The Flag Officer, Flying Training, later called Flag Officer Naval Flying Training, was a senior Royal Navy appointment responsible for all naval aviation flying training from 1945 to 1970.

History
Vice-Admiral Lumley Lyster held the post of Flag Officer Carrier Training and Administration from its establishment on April 27, 1943, to September 1945. In September 1945, Vice-Admiral Lyster hauled down his flag and his post was abolished.

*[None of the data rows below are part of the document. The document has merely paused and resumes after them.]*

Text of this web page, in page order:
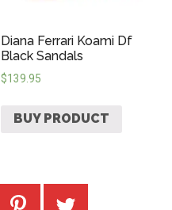
Diana Ferrari Koami Df
Black Sandals
$139.95
BUY PRODUCT
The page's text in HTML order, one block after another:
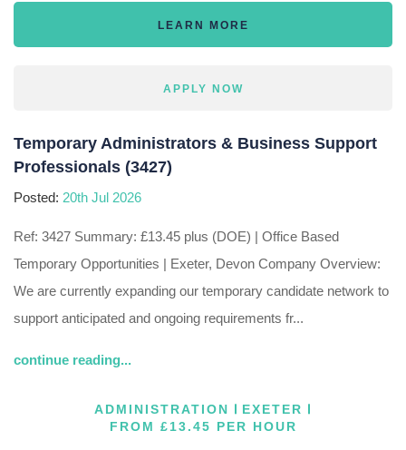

Instead three separate admirals' posts supervising different areas of naval aviation training were created. One of them was the appointment of Flag Officer, Flying Training. The post was abolished in 1970.

The officer holder reported to the Flag Officer, Air (Home) from 1945 to 1964 then the Flag Officer Naval Air Command from 1964 to 1970.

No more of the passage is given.